PROBLEM TO WORK ON: Take the listing below and output it exactly, with no images.

STORED DATA:
-=-=-
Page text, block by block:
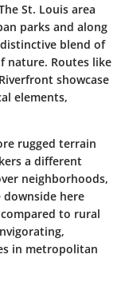
St. Louis area
parks and along
blend of
nature. Routes like
showcase
elements,
rugged terrain
a different
neighborhoods,
here
to rural
in metropolitan
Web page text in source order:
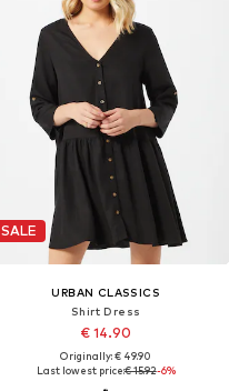
SALE
URBAN CLASSICS
Shirt Dress
€ 14.90
Originally: € 49.90
Last lowest price:€ 15.92-6%
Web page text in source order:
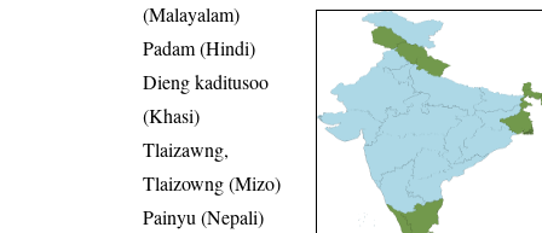
(Malayalam)
Padam (Hindi)
Dieng kaditusoo
(Khasi)
Tlaizawng,
Tlaizowng (Mizo)
Painyu (Nepali)
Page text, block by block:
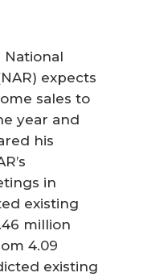
expects
sales to
year and
his
in
existing
million
4.09
existing
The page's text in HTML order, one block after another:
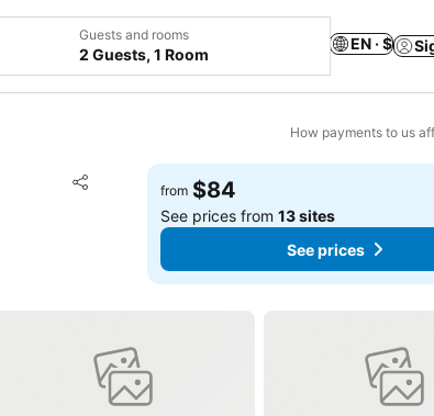
Guests and rooms
2 Guests, 1 Room
EN · $
How payments to us
Share
Add to favorites
from $84
See prices from13 sites
See prices
-=-=-
RESPONSE:
Page text, block by block:
St. Louis area
parks and along
blend of
nature. Routes like
showcase
elements,
rugged terrain
a different
neighborhoods,
here
to rural
in metropolitan
Web page text in source order:
SALE
URBAN CLASSICS
Shirt Dress
€ 14.90
Originally: € 49.90
Last lowest price:€ 15.92-6%
Web page text in source order:
(Malayalam)
Padam (Hindi)
Dieng kaditusoo
(Khasi)
Tlaizawng,
Tlaizowng (Mizo)
Painyu (Nepali)
Page text, block by block:
expects
sales to
year and
his
in
existing
million
4.09
existing
The page's text in HTML order, one block after another:
Guests and rooms
2 Guests, 1 Room
EN · $
How payments to us
Share
Add to favorites
from $84
See prices from13 sites
See prices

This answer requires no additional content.